++++ Source data

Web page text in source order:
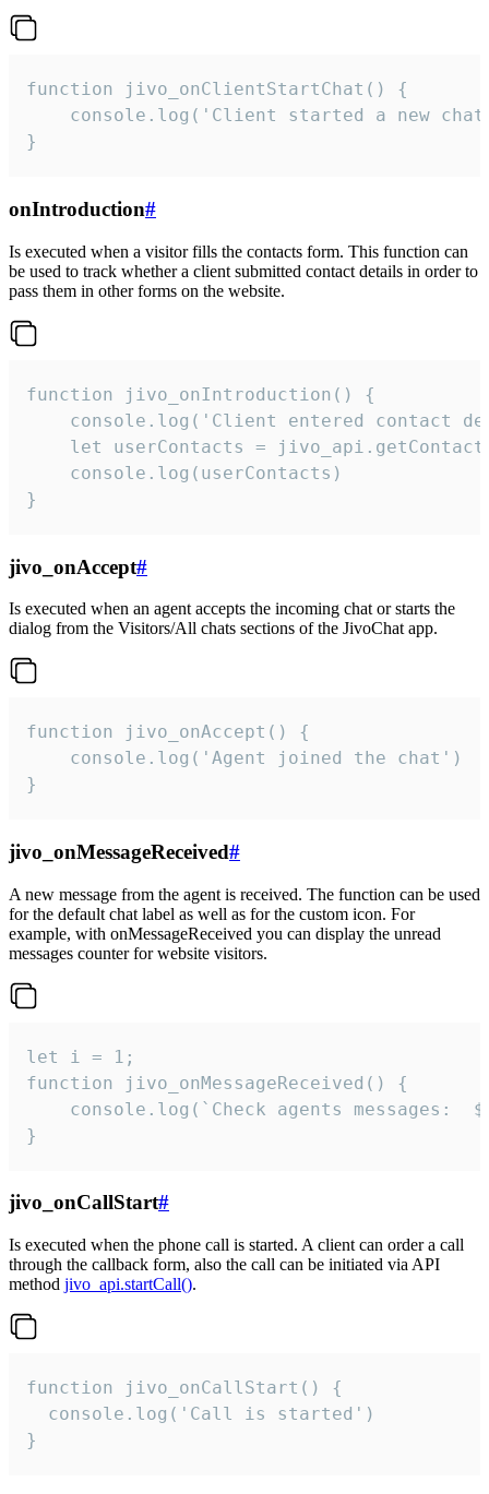
function jivo_onClientStartChat() {
console.log('Client started a new
}
onIntroduction#
Is executed when a visitor fills the contacts form. This function can
be used to track whether a client submitted contact details in order to
pass them in other forms on the website.
function jivo_onIntroduction() {
console.log('Client entered contact
let userContacts =
    console.log(userContacts)
}
jivo_onAccept#
Is executed when an agent accepts the incoming chat or starts the
dialog from the Visitors/All chats sections of the JivoChat app.
function jivo_onAccept() {
}
jivo_onMessageReceived#
A new message from the agent is received. The function can be used
for the default chat label as well as for the custom icon. For
example, with onMessageReceived you can display the unread
messages counter for website visitors.
let i = 1;
function jivo_onMessageReceived() {
}
jivo_onCallStart#
Is executed when the phone call is started. A client can order a call
through the callback form, also the call can be initiated via API
method jivo_api.startCall().
function jivo_onCallStart() {
  console.log('Call is started')
}

++++++++

[Action item] Every entry above is to be transcribed exactly, with all pictures left out.

[Response to this exercise]
Web page text in source order:
function jivo_onClientStartChat() {
console.log('Client started a new
}
onIntroduction#
Is executed when a visitor fills the contacts form. This function can
be used to track whether a client submitted contact details in order to
pass them in other forms on the website.
function jivo_onIntroduction() {
console.log('Client entered contact
let userContacts =
    console.log(userContacts)
}
jivo_onAccept#
Is executed when an agent accepts the incoming chat or starts the
dialog from the Visitors/All chats sections of the JivoChat app.
function jivo_onAccept() {
}
jivo_onMessageReceived#
A new message from the agent is received. The function can be used
for the default chat label as well as for the custom icon. For
example, with onMessageReceived you can display the unread
messages counter for website visitors.
let i = 1;
function jivo_onMessageReceived() {
}
jivo_onCallStart#
Is executed when the phone call is started. A client can order a call
through the callback form, also the call can be initiated via API
method jivo_api.startCall().
function jivo_onCallStart() {
  console.log('Call is started')
}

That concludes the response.